Let's break down the motion into three parts:

Part 1: Acceleration phase
The truck starts from rest and accelerates at a rate of 2.0 m/s^2 until it reaches a speed of 20 m/s. To find the time taken (t1) and the displacement (s1) during this phase, we can use the following equations of motion:

v = u + at (where v is the final velocity, u is the initial velocity, a is the acceleration, and t is the time)
s = ut + (1/2)at^2 (where s is the displacement)

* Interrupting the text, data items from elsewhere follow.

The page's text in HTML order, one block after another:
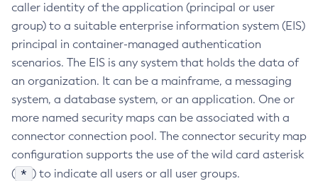
Change-Master-Broker
Change-Master-Password
Clean-Jbatch-Repository
Collect-Log-Files
Configure-Jms-Cluster
Configure-Ldap-For-Admin
Configure-Managed-Jobs
caller identity of the application (principal or user
group) to a suitable enterprise information system (EIS)
principal in container-managed authentication
scenarios. The EIS is any system that holds the data of
an organization. It can be a mainframe, a messaging
system, a database system, or an application. One or
more named security maps can be associated with a
connector connection pool. The connector security map
configuration supports the use of the wild card asterisk
( * ) to indicate all users or all user groups.
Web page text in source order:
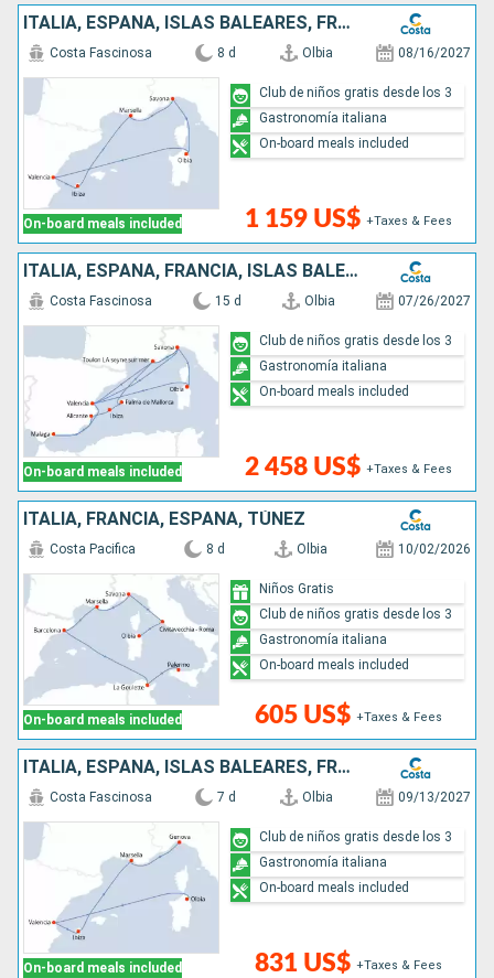
ITALIA, ESPAÑA, ISLAS BALEARES, FRANCIA
On-board meals included
Costa Fascinosa 8 d Olbia 08/16/2027
1 159 US$ +Taxes & Fees
Club de niños gratis desde los 3
Gastronomía italiana
On-board meals included
ITALIA, ESPAÑA, FRANCIA, ISLAS BALEARES
On-board meals included
Costa Fascinosa 15 d Olbia 07/26/2027
2 458 US$ +Taxes & Fees
Club de niños gratis desde los 3
Gastronomía italiana
On-board meals included
ITALIA, FRANCIA, ESPAÑA, TÚNEZ
On-board meals included
Costa Pacifica 8 d Olbia 10/02/2026
605 US$ +Taxes & Fees
Niños Gratis
Club de niños gratis desde los 3
Gastronomía italiana
On-board meals included
ITALIA, ESPAÑA, ISLAS BALEARES, FRANCIA
On-board meals included
Costa Fascinosa 7 d Olbia 09/13/2027
831 US$ +Taxes & Fees
Club de niños gratis desde los 3
Gastronomía italiana
On-board meals included

Initially, the truck is at rest (u = 0 m/s), and the final velocity is given as 20 m/s (v = 20 m/s), and acceleration is 2.0 m/s^2 (a = 2.0 m/s^2). We can rearrange the first equation to solve for time:

t1 = (v - u) / a

Substituting the values, we get:
t1 = (20 - 0) / 2.0 = 10 s

Now, using the second equation of motion, we can find the displacement during this period:

s1 = ut1 + (1/2) a t1^2
s1 = 0 + (1/2) * 2.0 * (10)^2
s1 = 100 m

Part 2: Constant speed phase
After reaching a speed of 20 m/s, the truck travels at a constant speed for 20 s. During this phase, the velocity remains constant. So, the displacement (s2) is the product of the velocity and time:

s2 = v * t2
s2 = 20 * 20 = 400 m

Part 3: Braking phase
The truck takes 5.0 s to stop uniformly. During uniform deceleration, the displacement (s3) can be calculated using the equation:

s = vt - (1/2)at^2

Since the truck comes to a stop, the final velocity (v) is 0 m/s, and the acceleration (a) can be determined by using the first equation of motion:

v = u + at
0 = 20 + a * 5.0
a = -4.0 m/s^2 (since acceleration is opposite to the initial velocity)

Now, using the equation for displacement, we have:

s3 = vt3 - (1/2)at3^2
s3 = 0 * 5.0 - (1/2) * (-4.0) * (5.0)^2
s3 = 50 m

To find the total displacement (s_total), we add up the displacements from the three parts:

s_total = s1 + s2 + s3
s_total = 100 + 400 + 50
s_total = 550 m

The total time taken (t_total) is the sum of the times taken for each phase:

t_total = t1 + t2 + t3
t_total = 10 + 20 + 5
t_total = 35 s

Now, we can calculate the average velocity (v_avg) using the formula:

v_avg = s_total / t_total
v_avg = 550 / 35
v_avg = 15.71 m/s

Therefore, the average velocity of the truck for the motion described is approximately 15.71 m/s.